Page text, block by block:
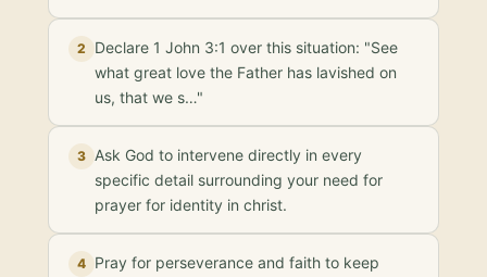
2
Declare 1 John 3:1 over this situation: "See
what great love the Father has lavished on
us, that we s…"
3 Ask God to intervene directly in every
specific detail surrounding your need for
prayer for identity in christ.
4 Pray for perseverance and faith to keep
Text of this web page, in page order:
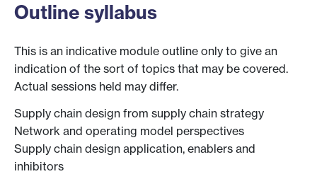
Outline syllabus
This is an indicative module outline only to give an
indication of the sort of topics that may be covered.
Actual sessions held may differ.
Supply chain design from supply chain strategy
Network and operating model perspectives
Supply chain design application, enablers and
inhibitors
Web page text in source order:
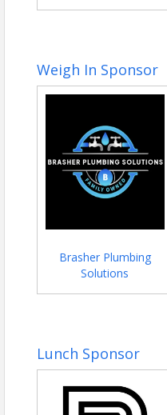
Weigh In Sponsor
Brasher Plumbing
Solutions
Lunch Sponsor
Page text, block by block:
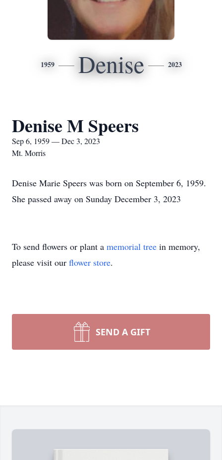
1959 Denise 2023
Denise M Speers
Sep 6, 1959 — Dec 3, 2023
Mt. Morris
Denise Marie Speers was born on September 6, 1959.
She passed away on Sunday December 3, 2023
To send flowers or plant a memorial tree in memory,
please visit our flower store.
SEND A GIFT
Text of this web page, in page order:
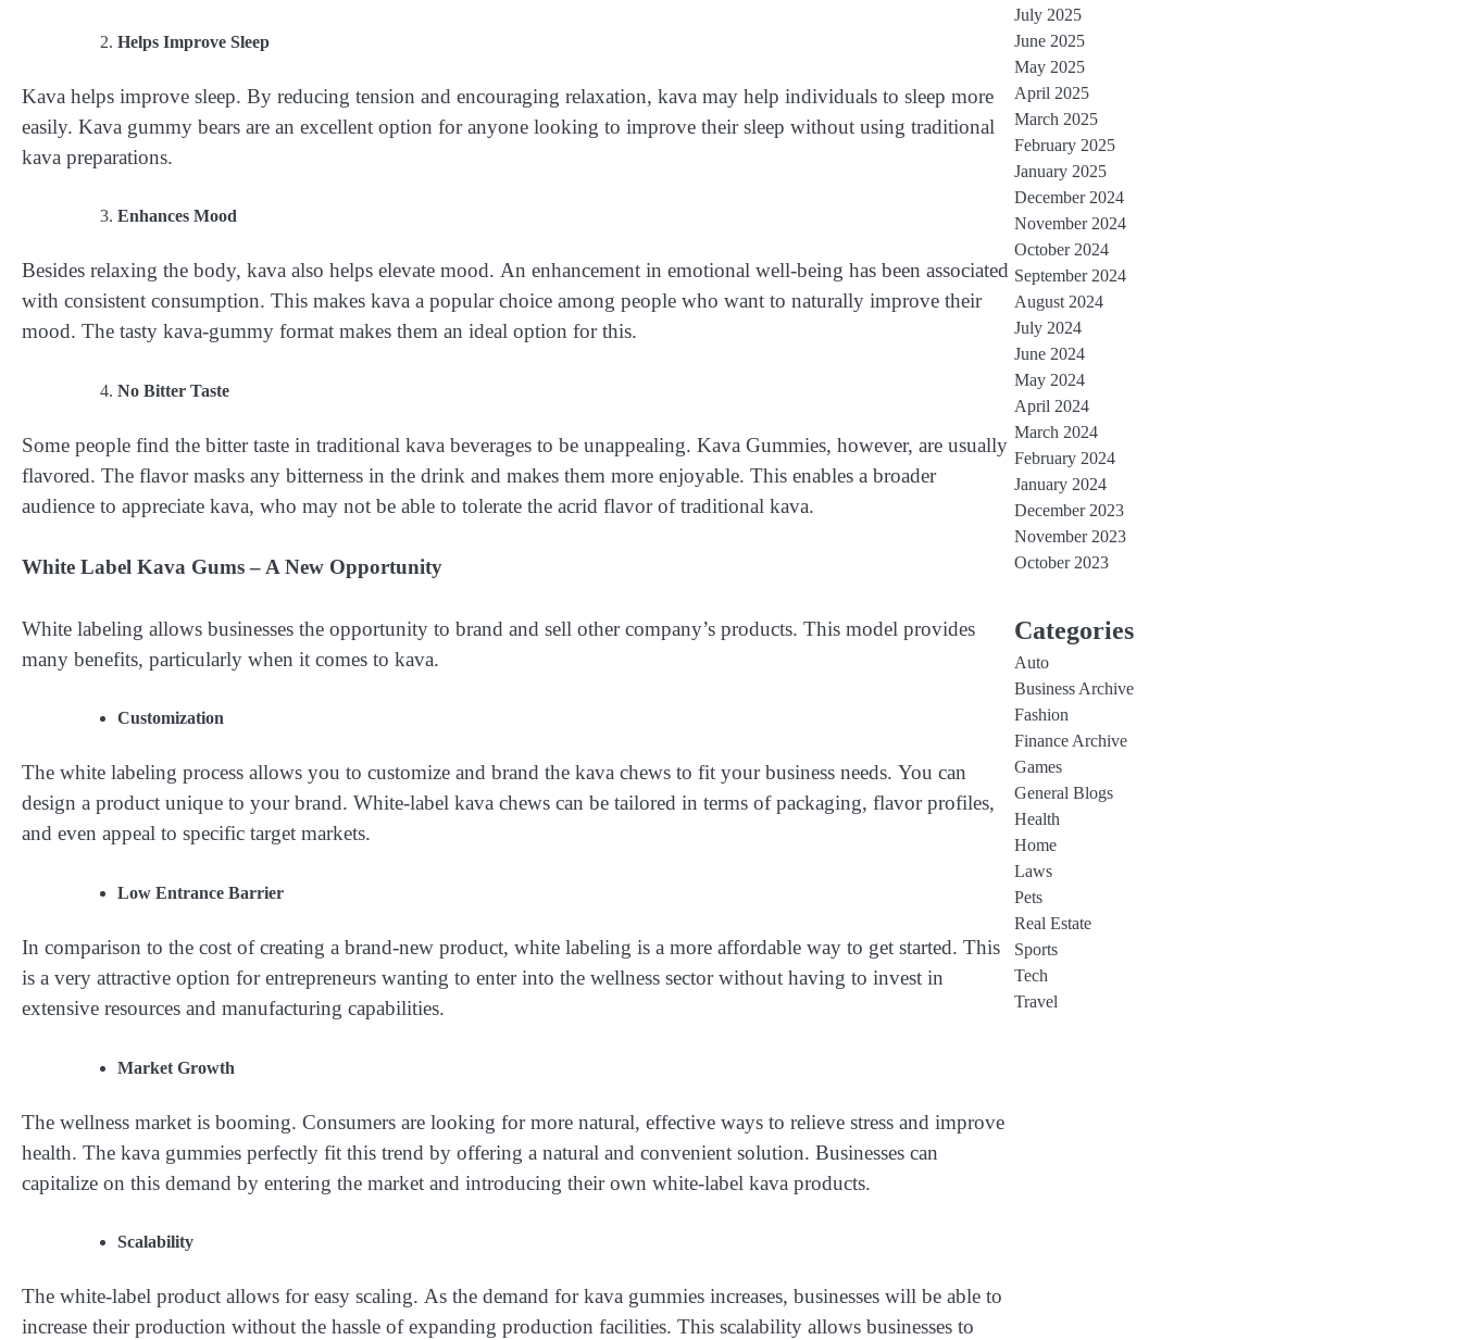
Helps Improve Sleep
Kava helps improve sleep. By reducing tension and encouraging relaxation, kava may help individuals to sleep more
easily. Kava gummy bears are an excellent option for anyone looking to improve their sleep without using traditional
kava preparations.
Enhances Mood
Besides relaxing the body, kava also helps elevate mood. An enhancement in emotional well-being has been associated
with consistent consumption. This makes kava a popular choice among people who want to naturally improve their
mood. The tasty kava-gummy format makes them an ideal option for this.
No Bitter Taste
Some people find the bitter taste in traditional kava beverages to be unappealing. Kava Gummies, however, are usually
flavored. The flavor masks any bitterness in the drink and makes them more enjoyable. This enables a broader
audience to appreciate kava, who may not be able to tolerate the acrid flavor of traditional kava.
White Label Kava Gums – A New Opportunity
White labeling allows businesses the opportunity to brand and sell other company’s products. This model provides
many benefits, particularly when it comes to kava.
Customization
The white labeling process allows you to customize and brand the kava chews to fit your business needs. You can
design a product unique to your brand. White-label kava chews can be tailored in terms of packaging, flavor profiles,
and even appeal to specific target markets.
Low Entrance Barrier
In comparison to the cost of creating a brand-new product, white labeling is a more affordable way to get started. This
is a very attractive option for entrepreneurs wanting to enter into the wellness sector without having to invest in
extensive resources and manufacturing capabilities.
Market Growth
The wellness market is booming. Consumers are looking for more natural, effective ways to relieve stress and improve
health. The kava gummies perfectly fit this trend by offering a natural and convenient solution. Businesses can
capitalize on this demand by entering the market and introducing their own white-label kava products.
Scalability
The white-label product allows for easy scaling. As the demand for kava gummies increases, businesses will be able to
increase their production without the hassle of expanding production facilities. This scalability allows businesses to
July 2025
June 2025
May 2025
April 2025
March 2025
February 2025
January 2025
December 2024
November 2024
October 2024
September 2024
August 2024
July 2024
June 2024
May 2024
April 2024
March 2024
February 2024
January 2024
December 2023
November 2023
October 2023
Categories
Auto
Business Archive
Fashion
Finance Archive
Games
General Blogs
Health
Home
Laws
Pets
Real Estate
Sports
Tech
Travel
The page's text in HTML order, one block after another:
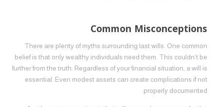
Common Misconceptions
There are plenty of myths surrounding last wills. One common
belief is that only wealthy individuals need them. This couldn’t be
further from the truth. Regardless of your financial situation, a will is
essential. Even modest assets can create complications if not
properly documented.
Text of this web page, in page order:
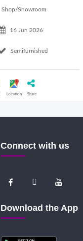
Shop/Showroom
16 Jun 2026
Semifurnished
Location Share
Connect with us
Download the App
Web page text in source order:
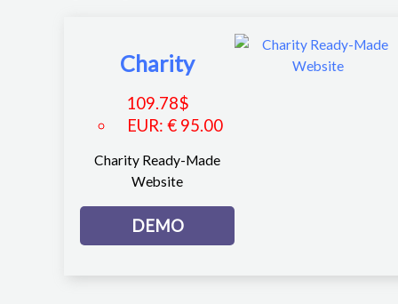
Charity
109.78$
EUR:€ 95.00
Charity Ready-Made
Website
DEMO
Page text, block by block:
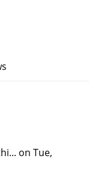
on Tue,
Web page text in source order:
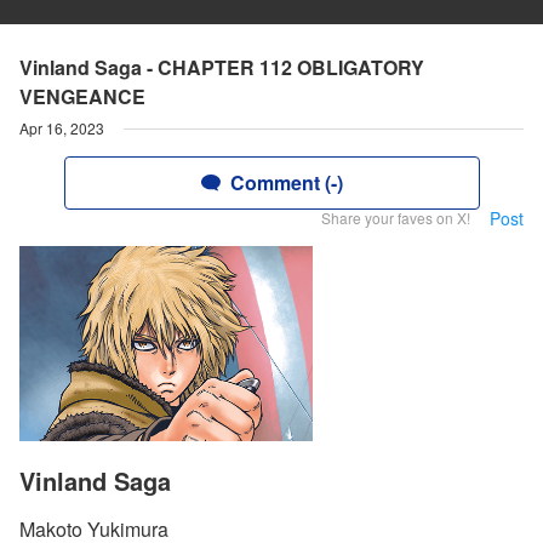
Vinland Saga - CHAPTER 112 OBLIGATORY
VENGEANCE
Apr 16, 2023
Comment (-)
Share your faves on X! Post
Vinland Saga
Makoto Yukimura
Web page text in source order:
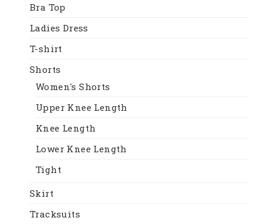
Bra Top
Ladies Dress
T-shirt
Shorts
Women's Shorts
Upper Knee Length
Knee Length
Lower Knee Length
Tight
Skirt
Tracksuits
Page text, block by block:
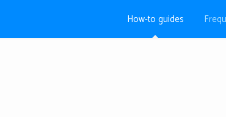
How-to guides

__Work request__. Apart from the images, every line above is to be given again exactly.

__Result for this task__.
Page text, block by block:
2
Declare 1 John 3:1 over this situation: "See
what great love the Father has lavished on
us, that we s…"
3 Ask God to intervene directly in every
specific detail surrounding your need for
prayer for identity in christ.
4 Pray for perseverance and faith to keep
Text of this web page, in page order:
Outline syllabus
This is an indicative module outline only to give an
indication of the sort of topics that may be covered.
Actual sessions held may differ.
Supply chain design from supply chain strategy
Network and operating model perspectives
Supply chain design application, enablers and
inhibitors
Web page text in source order:
Weigh In Sponsor
Brasher Plumbing
Solutions
Lunch Sponsor
Page text, block by block:
1959 Denise 2023
Denise M Speers
Sep 6, 1959 — Dec 3, 2023
Mt. Morris
Denise Marie Speers was born on September 6, 1959.
She passed away on Sunday December 3, 2023
To send flowers or plant a memorial tree in memory,
please visit our flower store.
SEND A GIFT
Text of this web page, in page order:
Helps Improve Sleep
Kava helps improve sleep. By reducing tension and encouraging relaxation, kava may help individuals to sleep more
easily. Kava gummy bears are an excellent option for anyone looking to improve their sleep without using traditional
kava preparations.
Enhances Mood
Besides relaxing the body, kava also helps elevate mood. An enhancement in emotional well-being has been associated
with consistent consumption. This makes kava a popular choice among people who want to naturally improve their
mood. The tasty kava-gummy format makes them an ideal option for this.
No Bitter Taste
Some people find the bitter taste in traditional kava beverages to be unappealing. Kava Gummies, however, are usually
flavored. The flavor masks any bitterness in the drink and makes them more enjoyable. This enables a broader
audience to appreciate kava, who may not be able to tolerate the acrid flavor of traditional kava.
White Label Kava Gums – A New Opportunity
White labeling allows businesses the opportunity to brand and sell other company’s products. This model provides
many benefits, particularly when it comes to kava.
Customization
The white labeling process allows you to customize and brand the kava chews to fit your business needs. You can
design a product unique to your brand. White-label kava chews can be tailored in terms of packaging, flavor profiles,
and even appeal to specific target markets.
Low Entrance Barrier
In comparison to the cost of creating a brand-new product, white labeling is a more affordable way to get started. This
is a very attractive option for entrepreneurs wanting to enter into the wellness sector without having to invest in
extensive resources and manufacturing capabilities.
Market Growth
The wellness market is booming. Consumers are looking for more natural, effective ways to relieve stress and improve
health. The kava gummies perfectly fit this trend by offering a natural and convenient solution. Businesses can
capitalize on this demand by entering the market and introducing their own white-label kava products.
Scalability
The white-label product allows for easy scaling. As the demand for kava gummies increases, businesses will be able to
increase their production without the hassle of expanding production facilities. This scalability allows businesses to
July 2025
June 2025
May 2025
April 2025
March 2025
February 2025
January 2025
December 2024
November 2024
October 2024
September 2024
August 2024
July 2024
June 2024
May 2024
April 2024
March 2024
February 2024
January 2024
December 2023
November 2023
October 2023
Categories
Auto
Business Archive
Fashion
Finance Archive
Games
General Blogs
Health
Home
Laws
Pets
Real Estate
Sports
Tech
Travel
The page's text in HTML order, one block after another:
Common Misconceptions
There are plenty of myths surrounding last wills. One common
belief is that only wealthy individuals need them. This couldn’t be
further from the truth. Regardless of your financial situation, a will is
essential. Even modest assets can create complications if not
properly documented.
Text of this web page, in page order:
Shop/Showroom
16 Jun 2026
Semifurnished
Location Share
Connect with us
Download the App
Web page text in source order:
Charity
109.78$
EUR:€ 95.00
Charity Ready-Made
Website
DEMO
Page text, block by block:
on Tue,
Web page text in source order:
Vinland Saga - CHAPTER 112 OBLIGATORY
VENGEANCE
Apr 16, 2023
Comment (-)
Share your faves on X! Post
Vinland Saga
Makoto Yukimura
Web page text in source order:
Bra Top
Ladies Dress
T-shirt
Shorts
Women's Shorts
Upper Knee Length
Knee Length
Lower Knee Length
Tight
Skirt
Tracksuits
Page text, block by block:
How-to guides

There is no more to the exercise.